While often presenting himself as a conservative Catholic, here Spencer retreats to the realm of the moral relativists and postmodernists, in essence saying that we can arrive at no authoritative understanding of the good. The understanding of the good found in the Occidental tradition from Plato and Aristotle to Cicero and St. Thomas Aquinas and other thinkers, both pagan and Christian, is to be disregarded, and, worse, is suspected of being “authoritarian.” In the mind of Spencer (if we are to take his words seriously), to declare an actual, concrete social good based on transcendent principles is to broach the draconian penal punishments commonly found in most interpretations of the Islamic shariah. [LA replies: Which of course is the standard left-liberal take on conservatives: that they are the same as jihadists and the Taliban—irrational primitives who want to impose their anti-life moral dictates on everyone.]
He further writes:
Sharia states are oriented toward the good, not freedom, as their highest value. How would the ideal state of these authoritarian Western “conservatives” be different?
This is an entirely logically fallacious. In Spencer’s syllogism, the shariah is oriented toward what Muslims consider the good, therefore to orient oneself toward the good is to be shariah-like. Furthermore, he quotes several Muslim radicals attacking the idea of freedom. But what do these figures have to do with us?
While many of us might deplore the depravity of today’s pop culture, we should not let Islamic moral critique put us on the defensive. In reality, the freedom at which the jihadists sneer is an essential component of any genuine morality.
And what, pray tell, is this genuine morality? Are “Lady Gaga” and other freaks who blaspheme Christianity and promote every sort of vileness and filth displaying this genuine morality? And what traditionalist (and the buffoonish neocon Dinesh D’Souza doesn’t count) is using Islamic moral critiques to criticize Western moral decadence? Were not the traditionalists criticizing the cultural revolution long before anyone heard of Osama bin Laden or Ayatollah Khomeini?
Again, underlying all of this is the passivity that is a trademark of Spencer and his crowd. Just as he has no proactive position of ending Muslim immigration to the West, beyond sporadic and contradictory remarks, he likewise has no response to the cultural rot that is destroying our civilization; and indeed he encourages us passively to accept it in the name of “freedom.”
LA to Daniel S.:
Very good! I had lacked the energy to write a full response to Spencer myself, but you and Mr. Kalb and others are filling in the gap.
Daniel S. replies:
Thank you for posting my remarks. As Jim Kalb said, Spencer is way out of his area on this one, but humility does not seem to be one of his virtues. He spends more time fuming at Muslim countries for acting, well, for acting like Muslims and not accepting liberalism, than he does calling on Western countries to restrict Muslim immigration. He once held very high regard in my eyes, but now I see that he offers nothing but a dead end.

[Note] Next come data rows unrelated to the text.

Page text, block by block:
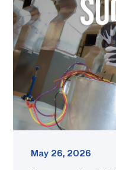
HVAC
|
From
Service
Success
May 26, 2026
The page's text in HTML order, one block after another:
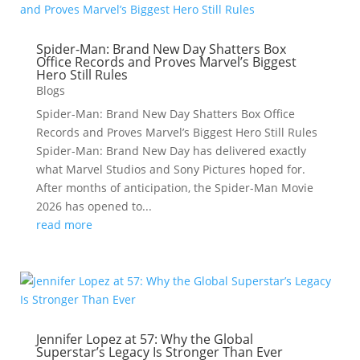
Spider-Man: Brand New Day Shatters Box
Office Records and Proves Marvel’s Biggest
Hero Still Rules
Blogs
Spider-Man: Brand New Day Shatters Box Office
Records and Proves Marvel’s Biggest Hero Still Rules
Spider-Man: Brand New Day has delivered exactly
what Marvel Studios and Sony Pictures hoped for.
After months of anticipation, the Spider-Man Movie
2026 has opened to...
read more
Jennifer Lopez at 57: Why the Global
Superstar’s Legacy Is Stronger Than Ever
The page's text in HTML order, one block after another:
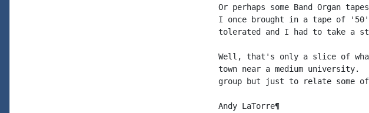
Or perhaps some Band Organ
I once brought in a tape of
tolerated and I had to take a
Well, that's only a slice of
town near a medium university.
group but just to relate some of
Andy LaTorre¶
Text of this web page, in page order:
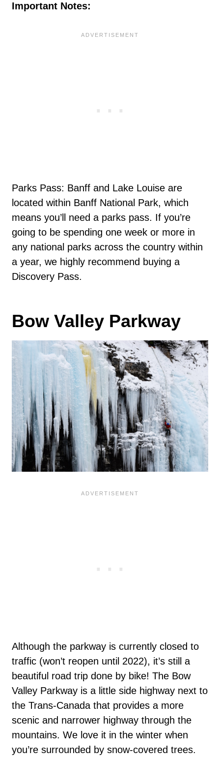
Important Notes:
Parks Pass: Banff and Lake Louise are
located within Banff National Park, which
means you’ll need a parks pass. If you’re
going to be spending one week or more in
any national parks across the country within
a year, we highly recommend buying a
Discovery Pass.
Bow Valley Parkway
Although the parkway is currently closed to
traffic (won’t reopen until 2022), it’s still a
beautiful road trip done by bike! The Bow
Valley Parkway is a little side highway next to
the Trans-Canada that provides a more
scenic and narrower highway through the
mountains. We love it in the winter when
you’re surrounded by snow-covered trees.
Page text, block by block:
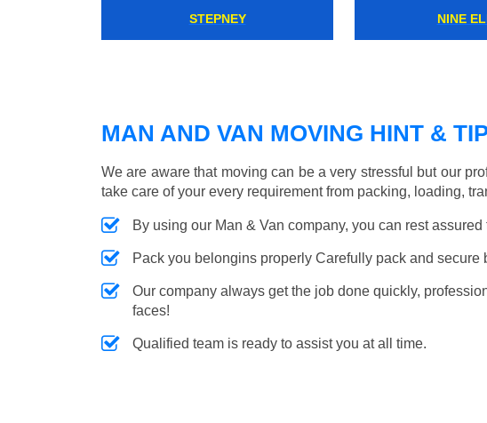
KENSAL RISE
MAN AND VAN MOVING HINT &
We are aware that moving can be a very stressful but our
take care of your every requirement from packing, loading,
By using our Man & Van company, you can rest
Pack you belongins properly Carefully pack and secure
Our company always get the job done quickly,
faces!
Qualified team is ready to assist you at all time.
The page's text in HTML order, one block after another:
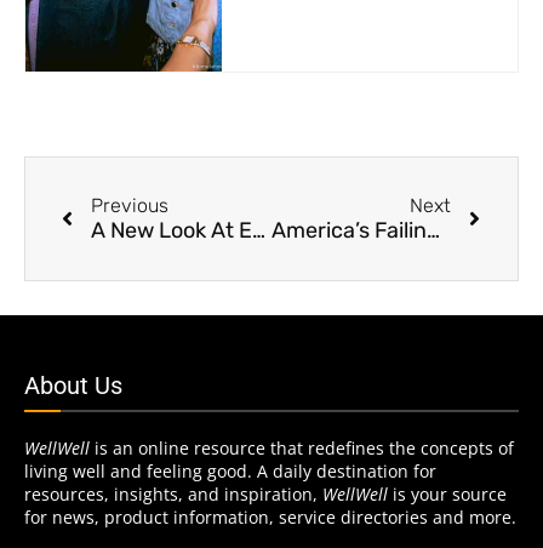
Previous
A New Look At Eye Strain
Next
America’s Failing Health Report Card
About Us
WellWell is an online resource that redefines the concepts of
living well and feeling good. A daily destination for
resources, insights, and inspiration, WellWell is your source
for news, product information, service directories and more.
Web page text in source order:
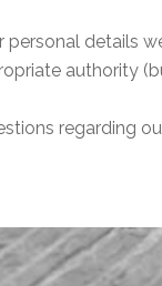
personal details
authority
regarding
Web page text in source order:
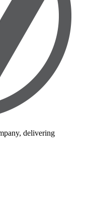
delivering
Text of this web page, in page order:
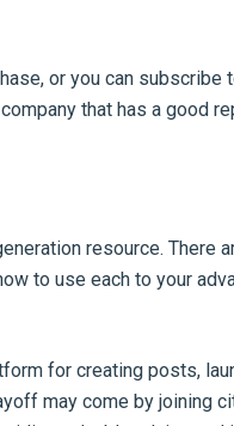
or you can subscribe
that has a good
resource. There
to use each to your
for creating posts,
may come by joining
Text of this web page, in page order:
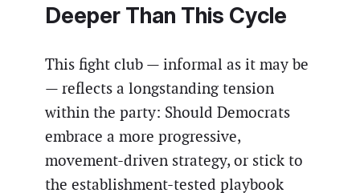
Deeper Than This Cycle
This fight club — informal as it may be
— reflects a longstanding tension
within the party: Should Democrats
embrace a more progressive,
movement-driven strategy, or stick to
the establishment-tested playbook
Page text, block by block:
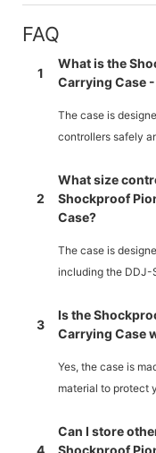
FAQ
1
What is the
Carrying Case
The case is
controllers safely
2
What size
Shockproof
Case?
The case is
including the
3
Is the
Carrying Case
Yes, the case is
material to protect
Can I store
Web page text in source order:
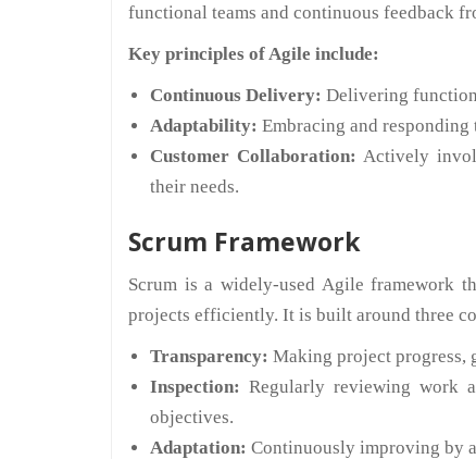
functional teams and continuous feedback
Key principles of Agile include:
Continuous Delivery: Delivering
Adaptability: Embracing and
Customer Collaboration: Actively
their needs.
Scrum Framework
Scrum is a widely-used Agile framework
projects efficiently. It is built around three
Transparency: Making project progress,
Inspection: Regularly reviewing work
objectives.
Adaptation: Continuously improving by
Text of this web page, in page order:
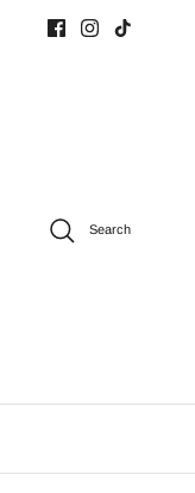
Search
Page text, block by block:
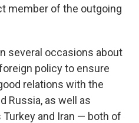
member of the outgoing
several occasions about
policy to ensure
relations with the
Russia, as well as
and Iran — both of
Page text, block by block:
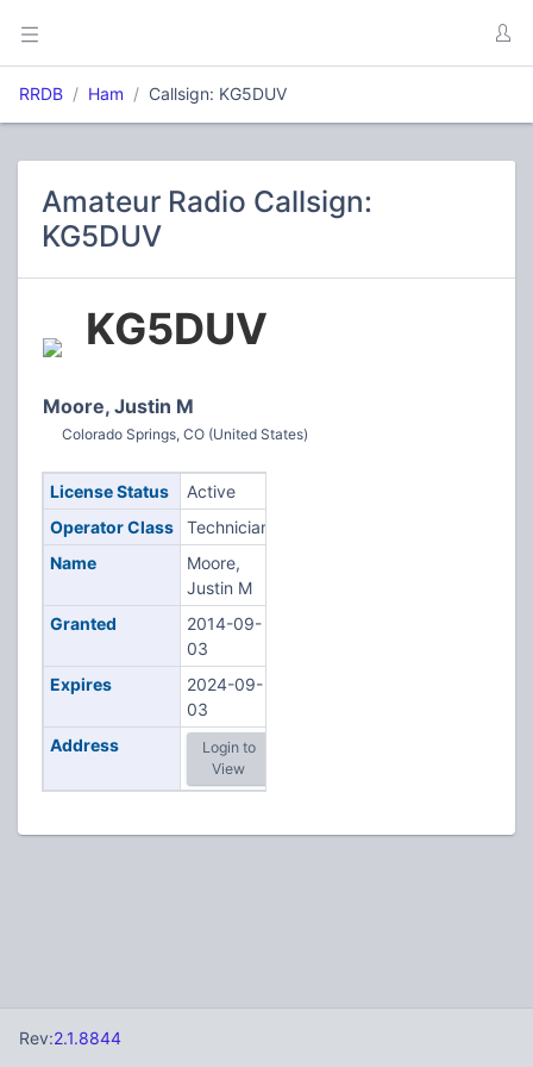
RRDB Ham Callsign: KG5DUV
Amateur Radio Callsign:
KG5DUV
KG5DUV
Moore, Justin M
Colorado Springs, CO (United States)
License Status
Active
Operator Class
Technician
Name
Moore,
Justin M
Granted
2014-09-
03
Expires
2024-09-
03
Address
Login to
View
Rev:2.1.8844
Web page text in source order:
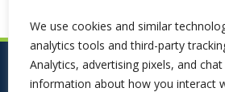
We use cookies and similar
analytics tools and third-party
Analytics, advertising pixels, and
information about how you interact
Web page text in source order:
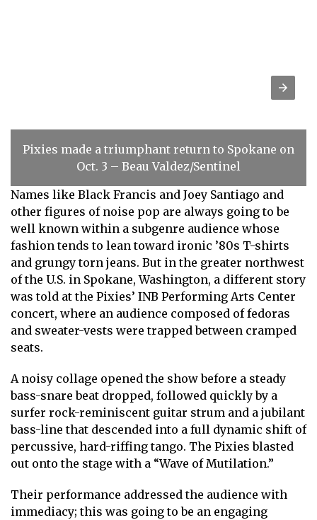
Pixies made a triumphant return to Spokane on
Oct. 3 – Beau Valdez/Sentinel
Names like Black Francis and Joey Santiago and
other figures of noise pop are always going to be
well known within a subgenre audience whose
fashion tends to lean toward ironic ’80s T-shirts
and grungy torn jeans. But in the greater northwest
of the U.S. in Spokane, Washington, a different story
was told at the Pixies’ INB Performing Arts Center
concert, where an audience composed of fedoras
and sweater-vests were trapped between cramped
seats.
A noisy collage opened the show before a steady
bass-snare beat dropped, followed quickly by a
surfer rock-reminiscent guitar strum and a jubilant
bass-line that descended into a full dynamic shift of
percussive, hard-riffing tango. The Pixies blasted
out onto the stage with a “Wave of Mutilation.”
Their performance addressed the audience with
immediacy; this was going to be an engaging
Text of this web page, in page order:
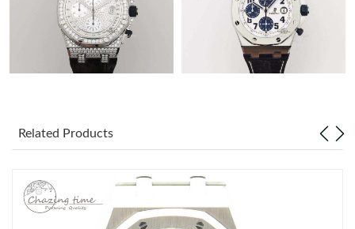
Related Products
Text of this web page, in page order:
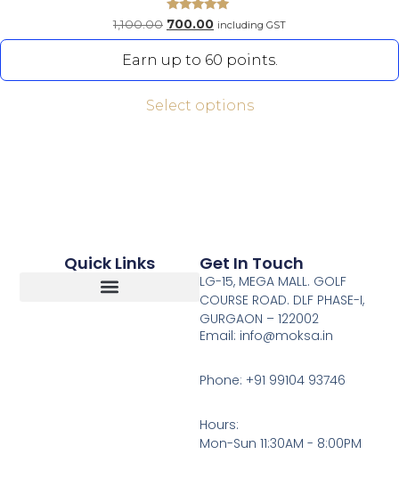
Rated
5.00
out of 5
1,100.00 700.00 including GST
Earn up to 60 points.
Select options
Quick Links Get In Touch
LG-15, MEGA MALL. GOLF
COURSE ROAD. DLF PHASE-I,
GURGAON – 122002
Email: info@moksa.in
Phone: +91 99104 93746
Hours:
Mon-Sun 11:30AM - 8:00PM
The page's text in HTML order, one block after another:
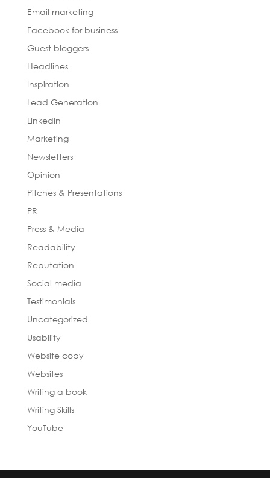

Here’s an index of where “conservatives” are at. If we were to send this entry and the parallel entry to, say, Michelle Malkin, Robert McCain, AllahPundit, Ed Morrissey, Lucianne Goldberg, Jonah Goldberg, “Rich” Lowry, David Horowitz, Frank Gaffney, the Powerline guys, and on and on, would they have any idea what we were talking about?
Irv P. writes:
I would just like to add to this thread by reminding readers that before the “modern age” of freedom trumping the good, we had in the U.S. and in much of the Western world,what Francis Schaefer called the “Christian consensus.”

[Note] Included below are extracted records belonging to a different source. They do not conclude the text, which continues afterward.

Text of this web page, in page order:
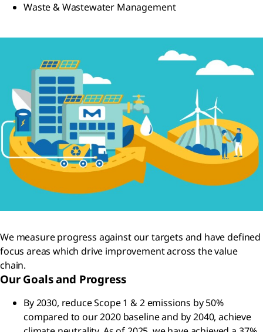
Waste & Wastewater Management
We measure progress against our targets and have defined
focus areas which drive improvement across the value
chain.
Our Goals and Progress
By 2030, reduce Scope 1 & 2 emissions by 50%
compared to our 2020 baseline and by 2040, achieve
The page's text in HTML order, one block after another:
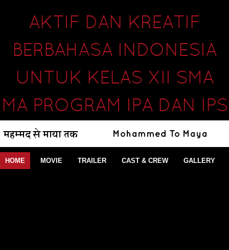
AKTIF DAN KREATIF
BERBAHASA INDONESIA
UNTUK KELAS XII SMA
MA PROGRAM IPA DAN IPS
HOME MOVIE TRAILER CAST & CREW GALLERY
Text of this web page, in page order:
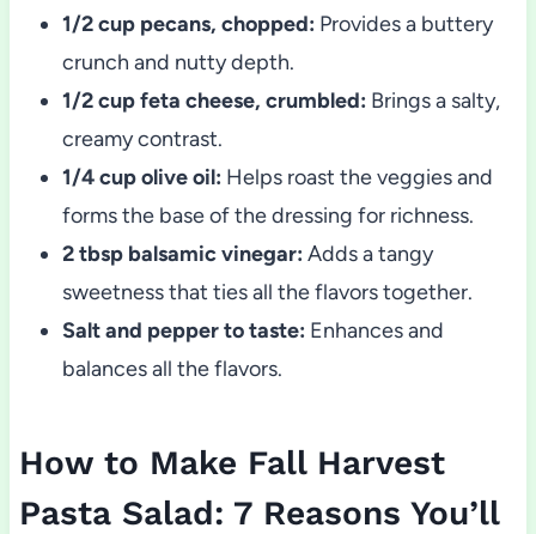
1/2 cup pecans, chopped: Provides a buttery
crunch and nutty depth.
1/2 cup feta cheese, crumbled: Brings a salty,
creamy contrast.
1/4 cup olive oil: Helps roast the veggies and
forms the base of the dressing for richness.
2 tbsp balsamic vinegar: Adds a tangy
sweetness that ties all the flavors together.
Salt and pepper to taste: Enhances and
balances all the flavors.
How to Make Fall Harvest
Pasta Salad: 7 Reasons You’ll
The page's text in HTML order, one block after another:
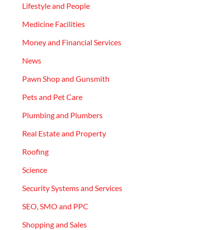
Lifestyle and People
Medicine Facilities
Money and Financial Services
News
Pawn Shop and Gunsmith
Pets and Pet Care
Plumbing and Plumbers
Real Estate and Property
Roofing
Science
Security Systems and Services
SEO, SMO and PPC
Shopping and Sales
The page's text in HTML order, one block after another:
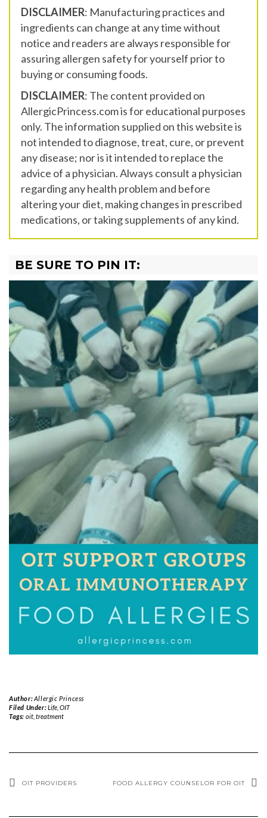
DISCLAIMER: Manufacturing practices and
ingredients can change at any time without
notice and readers are always responsible for
assuring allergen safety for yourself prior to
buying or consuming foods.
DISCLAIMER: The content provided on
AllergicPrincess.com is for educational purposes
only. The information supplied on this website is
not intended to diagnose, treat, cure, or prevent
any disease; nor is it intended to replace the
advice of a physician. Always consult a physician
regarding any health problem and before
altering your diet, making changes in prescribed
medications, or taking supplements of any kind.
BE SURE TO PIN IT:
Author:Allergic Princess
Filed Under:Life, OIT
Tags: oit, treatment
OIT PROVIDERS FOOD ALLERGY COUNSELOR FOR OIT
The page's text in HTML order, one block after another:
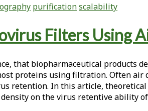
purificationscalability
Filters Using
that biopharmaceutical products
proteins using filtration. Often
retention. In this article,
on the virus retentive ability
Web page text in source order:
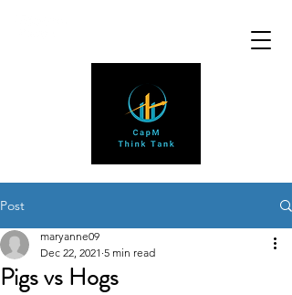
Post
Pigs vs Hogs
maryanne09
Dec 22, 2021 5 min read
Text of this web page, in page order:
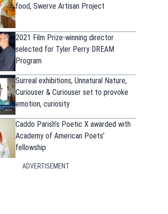
food, Swerve Artisan Project
2021 Film Prize-winning director
selected for Tyler Perry DREAM
Program
Surreal exhibitions, Unnatural Nature,
Curiouser & Curiouser set to provoke
emotion, curiosity
Caddo Parish’s Poetic X awarded with
Academy of American Poets’
fellowship
ADVERTISEMENT
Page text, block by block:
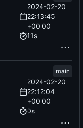
2024-02-20
22:13:45
+00:00
11s
main
2024-02-20
22:12:04
+00:00
0s
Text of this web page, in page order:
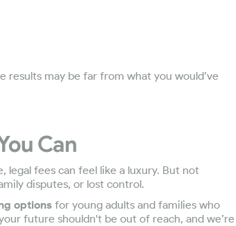
results may be far from what you would’ve
Can
fees can feel like a luxury. But not
disputes, or lost control.
options for young adults and families who
future shouldn't be out of reach, and we’re
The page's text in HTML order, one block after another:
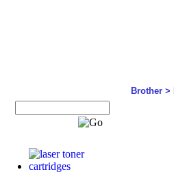
Brother >
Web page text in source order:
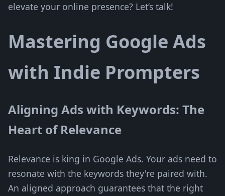
elevate your online presence? Let’s talk!
Mastering Google Ads
with Indie Prompters
Aligning Ads with Keywords: The
Heart of Relevance
Relevance is king in Google Ads. Your ads need to
resonate with the keywords they're paired with.
An aligned approach guarantees that the right
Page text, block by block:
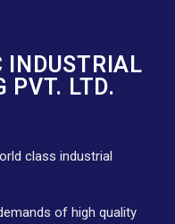
INDUSTRIAL
PVT. LTD.
class industrial
of high quality
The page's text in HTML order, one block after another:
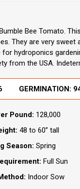
Bee Tomato.
They are very
hydroponics
from the USA.
GERMINATION:
Pound: 128,000
48 to 60” tall
Season: Spring
Full Sun
Indoor Sow
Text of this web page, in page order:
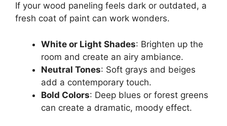
If your wood paneling feels dark or outdated, a
fresh coat of paint can work wonders.
White or Light Shades: Brighten up the
room and create an airy ambiance.
Neutral Tones: Soft grays and beiges
add a contemporary touch.
Bold Colors: Deep blues or forest greens
can create a dramatic, moody effect.

It was that consensus that guided our culture to aspiring for the “good.” The loss of the Christian consensus has led us into moral chaos, confusion and rot. Our only hope for the future is the restoration of the Christian consensus. That is what we “conservatives” are trying to preserve and bring back.
Obviously you’re an American Taliban. I thank Robert Spencer for showing me the truth about people like you.
Mark P. writes:
It’s not enough that I need to tolerate the ugly imagery and music of a Lady Gaga. It’s not enough that this degenerate makes millions of dollars a year pumping her filth into the world. No, I have to regard her as a beacon on the “shores of freedom.” Why, if Lady Gaga’s light goes out then all of our freedoms are doomed … DOOMED, I tell’s yah!
What mad genius asserted such rubbish and how did it come to pass that society actually accepts this? I’m supposed to believe that the freedom of a Lady Gaga to do what she wills is somehow a measure of my freedoms? The more freedom she has implies that the more freedom I have, when, in practice, the state chokes the very freedom of ordinary people whenever it can? [LA replies: It’s exactly like saying that all discrimination is indivisible and equally bad, so that if we discriminate against, say, Muslims by keeping them from immigrating into America, it’s just a hop, skip and a jump before we start mass murdering Jews. This is the way liberalism operates and maintains its tyrannical power—by convincing people that the slightest deviation from the most radical liberalism means we are Nazis.]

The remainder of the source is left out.